### What is being asked
Give back every entry exactly; drop the pictures.

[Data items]
____________________

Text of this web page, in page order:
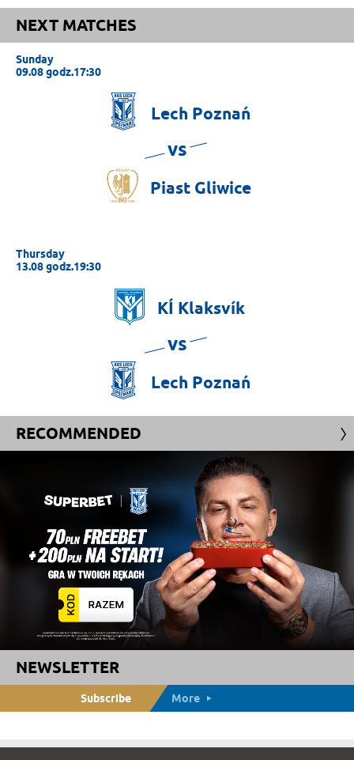
NEXT MATCHES
Sunday
09.08 godz.17:30
Lech Poznań
vs
Piast Gliwice
Thursday
13.08 godz.19:30
KÍ Klaksvík
vs
Lech Poznań
RECOMMENDED
NEWSLETTER
Subscribe More

____________________

### Task result
Text of this web page, in page order:
NEXT MATCHES
Sunday
09.08 godz.17:30
Lech Poznań
vs
Piast Gliwice
Thursday
13.08 godz.19:30
KÍ Klaksvík
vs
Lech Poznań
RECOMMENDED
NEWSLETTER
Subscribe More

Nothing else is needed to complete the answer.